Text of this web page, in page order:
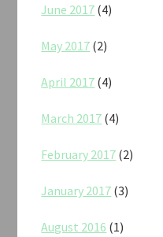
June 2017 (4)
May 2017 (2)
April 2017 (4)
March 2017 (4)
February 2017 (2)
January 2017 (3)
August 2016 (1)
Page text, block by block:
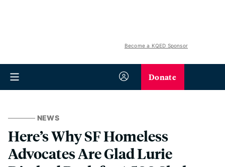
Become a KQED Sponsor
Donate
NEWS
Here’s Why SF Homeless
Advocates Are Glad Lurie
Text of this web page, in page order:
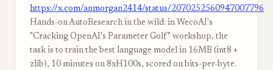
https://x.com/anmorgan2414/status/2070252560947007796
Hands-on AutoResearch in the wild: in WecoAI's
"Cracking OpenAI's Parameter Golf" workshop, the
task is to train the best language model in 16MB (int8 +
zlib), 10 minutes on 8xH100s, scored on bits-per-byte.
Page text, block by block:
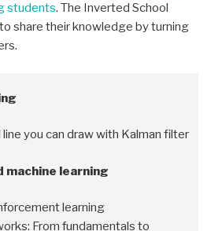
students. The Inverted School
share their knowledge by turning
you can draw with Kalman filter
machine learning
learning
From fundamentals to
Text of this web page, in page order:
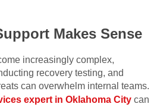
Makes Sense
increasingly complex,
recovery testing, and
can overwhelm internal teams.
expert in Oklahoma City can
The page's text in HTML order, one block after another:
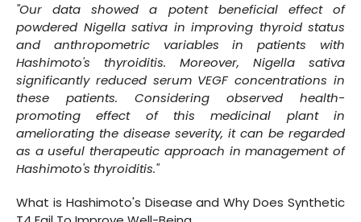
"Our data showed a potent beneficial effect of
powdered Nigella sativa in improving thyroid status
and anthropometric variables in patients with
Hashimoto's thyroiditis. Moreover, Nigella sativa
significantly reduced serum VEGF concentrations in
these patients. Considering observed health-
promoting effect of this medicinal plant in
ameliorating the disease severity, it can be regarded
as a useful therapeutic approach in management of
Hashimoto's thyroiditis."
What is Hashimoto's Disease and Why Does Synthetic
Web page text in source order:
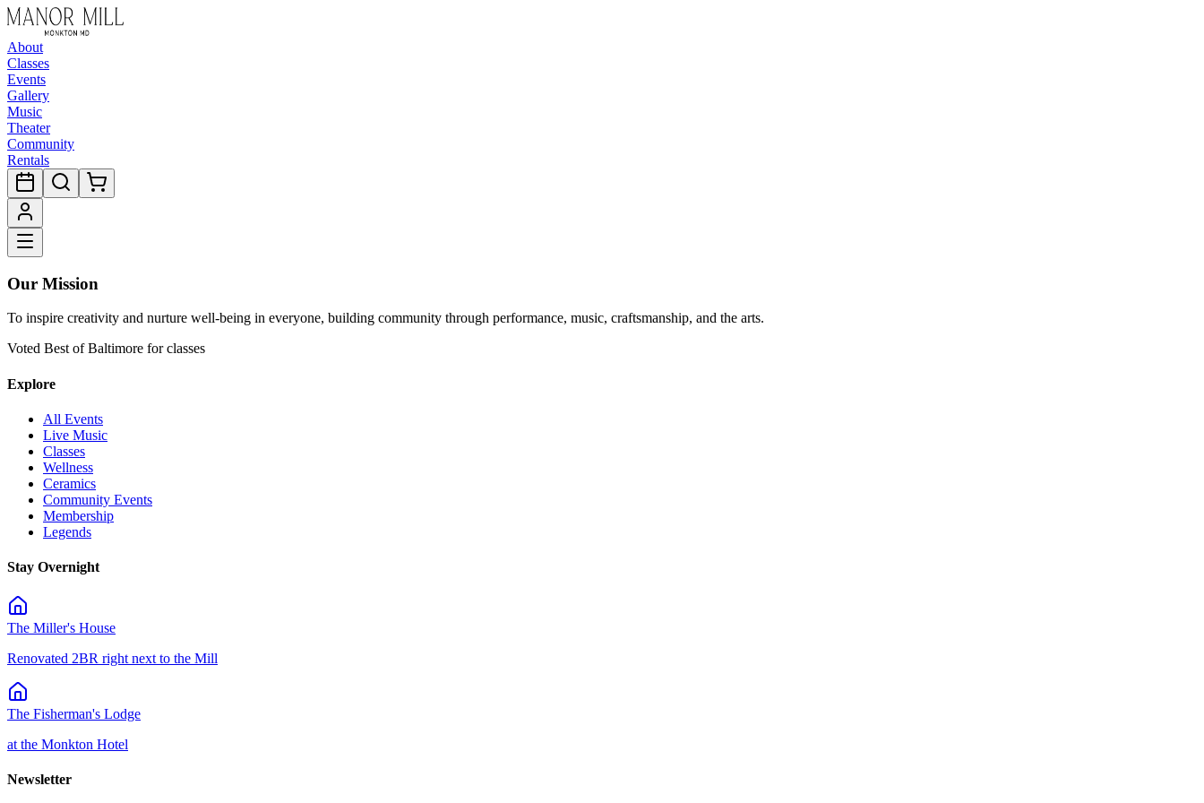
About
Classes
Events
Gallery
Music
Theater
Community
Rentals
Our Mission
To inspire creativity and nurture well-being in everyone, building community through performance, music, craftsmanship, and the arts.
Voted Best of Baltimore for classes
Explore
All Events
Live Music
Classes
Wellness
Ceramics
Community Events
Membership
Legends
Stay Overnight
The Miller's House
Renovated 2BR right next to the Mill
The Fisherman's Lodge
at the Monkton Hotel
Newsletter

---------------

**TASK INSTRUCTIONS**. The entries above should be retyped word for word, with all pictures omitted.

**RESULT FOR THIS TASK**.
Text of this web page, in page order:
June 2017 (4)
May 2017 (2)
April 2017 (4)
March 2017 (4)
February 2017 (2)
January 2017 (3)
August 2016 (1)
Page text, block by block:
Become a KQED Sponsor
Donate
NEWS
Here’s Why SF Homeless
Advocates Are Glad Lurie
Text of this web page, in page order:
https://x.com/anmorgan2414/status/2070252560947007796
Hands-on AutoResearch in the wild: in WecoAI's
"Cracking OpenAI's Parameter Golf" workshop, the
task is to train the best language model in 16MB (int8 +
zlib), 10 minutes on 8xH100s, scored on bits-per-byte.
Page text, block by block:
students. The Inverted School
share their knowledge by turning
you can draw with Kalman filter
machine learning
learning
From fundamentals to
Text of this web page, in page order:
Makes Sense
increasingly complex,
recovery testing, and
can overwhelm internal teams.
expert in Oklahoma City can
The page's text in HTML order, one block after another:
"Our data showed a potent beneficial effect of
powdered Nigella sativa in improving thyroid status
and anthropometric variables in patients with
Hashimoto's thyroiditis. Moreover, Nigella sativa
significantly reduced serum VEGF concentrations in
these patients. Considering observed health-
promoting effect of this medicinal plant in
ameliorating the disease severity, it can be regarded
as a useful therapeutic approach in management of
Hashimoto's thyroiditis."
What is Hashimoto's Disease and Why Does Synthetic
Web page text in source order:
About
Classes
Events
Gallery
Music
Theater
Community
Rentals
Our Mission
To inspire creativity and nurture well-being in everyone, building community through performance, music, craftsmanship, and the arts.
Voted Best of Baltimore for classes
Explore
All Events
Live Music
Classes
Wellness
Ceramics
Community Events
Membership
Legends
Stay Overnight
The Miller's House
Renovated 2BR right next to the Mill
The Fisherman's Lodge
at the Monkton Hotel
Newsletter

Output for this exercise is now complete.